但谢郁堂却开了天眼一样,目不斜视也能看到她的表情。车里静悄悄的,突然问她,把莫聪问的呆住。
抿一下嘴,她自觉体谅开明的说:“待会儿通顺大道那边有药店,可以把我放那里。”
“去那儿有急事吗?”
“刚刚不是说先买药,我想着我自己去。你也能尽快回家换衣服,省的感冒就麻烦了。”莫聪认真的解释,完全没有觉察到,开车的人,已经咬紧下颌,满目愠怒。
因为他的声音挺平和的,甚至有着诡异的稳如:“我不急。药也已经让人送家里了。你要是累了可以先休息一下,下雨,待会儿市区肯定堵。”
回家吗?
“哦。

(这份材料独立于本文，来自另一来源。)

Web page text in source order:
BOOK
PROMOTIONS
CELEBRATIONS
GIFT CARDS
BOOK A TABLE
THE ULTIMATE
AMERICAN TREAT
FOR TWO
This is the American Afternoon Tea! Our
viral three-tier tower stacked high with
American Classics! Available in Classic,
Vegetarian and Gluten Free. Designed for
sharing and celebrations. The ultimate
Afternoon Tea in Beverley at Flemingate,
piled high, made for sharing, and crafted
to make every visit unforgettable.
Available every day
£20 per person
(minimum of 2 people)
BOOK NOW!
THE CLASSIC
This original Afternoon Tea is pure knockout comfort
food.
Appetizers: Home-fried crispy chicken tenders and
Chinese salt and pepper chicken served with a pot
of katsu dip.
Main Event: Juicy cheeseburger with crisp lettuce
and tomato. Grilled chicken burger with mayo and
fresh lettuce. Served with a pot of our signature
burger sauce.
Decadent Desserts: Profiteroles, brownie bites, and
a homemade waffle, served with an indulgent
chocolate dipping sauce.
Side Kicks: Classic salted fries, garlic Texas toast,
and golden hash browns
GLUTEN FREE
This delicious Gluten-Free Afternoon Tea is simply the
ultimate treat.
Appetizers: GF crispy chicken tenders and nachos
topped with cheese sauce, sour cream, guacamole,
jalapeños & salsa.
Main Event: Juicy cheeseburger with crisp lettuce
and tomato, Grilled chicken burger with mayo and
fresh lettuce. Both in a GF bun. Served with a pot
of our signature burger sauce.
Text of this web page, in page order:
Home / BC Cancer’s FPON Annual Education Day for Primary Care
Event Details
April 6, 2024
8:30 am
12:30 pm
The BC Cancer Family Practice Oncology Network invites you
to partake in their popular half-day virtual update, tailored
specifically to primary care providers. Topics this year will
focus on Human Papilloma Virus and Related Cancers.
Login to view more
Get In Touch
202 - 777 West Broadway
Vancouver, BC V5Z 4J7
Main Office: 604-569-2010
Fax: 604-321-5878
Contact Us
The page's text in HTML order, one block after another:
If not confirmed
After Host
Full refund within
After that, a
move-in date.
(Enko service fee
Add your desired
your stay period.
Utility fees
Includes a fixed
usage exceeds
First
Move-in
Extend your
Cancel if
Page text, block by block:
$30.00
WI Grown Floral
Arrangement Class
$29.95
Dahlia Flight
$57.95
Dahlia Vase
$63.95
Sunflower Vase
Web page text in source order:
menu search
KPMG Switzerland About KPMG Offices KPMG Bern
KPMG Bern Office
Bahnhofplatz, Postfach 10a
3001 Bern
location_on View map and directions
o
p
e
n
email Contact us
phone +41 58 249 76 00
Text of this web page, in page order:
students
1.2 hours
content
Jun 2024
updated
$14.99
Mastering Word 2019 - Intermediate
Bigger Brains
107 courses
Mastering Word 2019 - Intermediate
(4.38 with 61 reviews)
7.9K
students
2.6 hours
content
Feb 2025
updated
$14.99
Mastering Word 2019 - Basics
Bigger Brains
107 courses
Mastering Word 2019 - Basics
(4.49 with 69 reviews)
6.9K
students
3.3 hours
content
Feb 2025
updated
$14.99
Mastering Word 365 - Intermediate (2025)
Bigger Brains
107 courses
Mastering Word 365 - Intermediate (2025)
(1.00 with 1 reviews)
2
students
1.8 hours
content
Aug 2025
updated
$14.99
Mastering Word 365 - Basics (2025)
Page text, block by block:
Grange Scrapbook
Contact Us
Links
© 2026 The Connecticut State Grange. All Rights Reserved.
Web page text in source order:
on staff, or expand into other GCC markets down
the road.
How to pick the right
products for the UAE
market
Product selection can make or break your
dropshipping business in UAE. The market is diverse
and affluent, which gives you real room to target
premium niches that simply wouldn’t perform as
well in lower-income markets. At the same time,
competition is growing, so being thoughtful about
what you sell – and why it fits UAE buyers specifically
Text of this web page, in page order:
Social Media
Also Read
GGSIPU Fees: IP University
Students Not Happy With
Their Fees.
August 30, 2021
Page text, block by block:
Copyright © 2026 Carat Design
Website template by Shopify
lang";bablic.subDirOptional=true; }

要是直接回去的话,我家有药,不用再下单买新的。你快取消订单,应该还来得及。”莫聪略微焦急的提醒,还拿出手机,比划着他们俩能顺路到什么地方,计划挑个合理的位置让他停车。
“所以我家没药咯。”
谢郁堂突然语气阴阳怪气。让莫聪只以为自己幻听了。
“你那个药箱,之前是我们共有的吧。”红灯,他停车拉了手刹,转过头来和她确认似的挑挑眉。
被雨水冲刷之后的头发全都撩起露出光洁的额头,明眸皓齿,表情淡淡的,看来不是要责备。怪的很,明明都在马厩里待了,凭啥他身上还是香香的,莫聪有些沮丧的摇摇头,露出自嘲的笑。
“都是我买的,你估计也用不上,而且看着碍眼,当时就都带走了。”
“碍眼?”
“家里放别人的东西,总归觉得膈应,清理干净比较好。眼不见心不烦嘛!你要是有需要,可以自己再备一个。”莫聪觉得自己没有做错,也解释清楚了。
“所以,对你来说,我也很碍眼?”谢郁堂却莫名其妙又提出新的疑问。
他眸光闪动,偏一偏头,虽然在笑,但暗含一种威慑力和蛊惑力。变了灯,后车开始按喇叭催促,但谢郁堂不为所动,仍旧盯着莫聪,几秒钟不到,却形成无法言表的重压。让莫聪心脏砰通跳。仿佛现在不回答,过不去一样。
“不碍眼,谢总仪表堂堂,怎么会碍眼,养眼才对。”
见她搪塞他,谢郁堂没再施压,笑着摇摇头,不置可否的重新发动车子。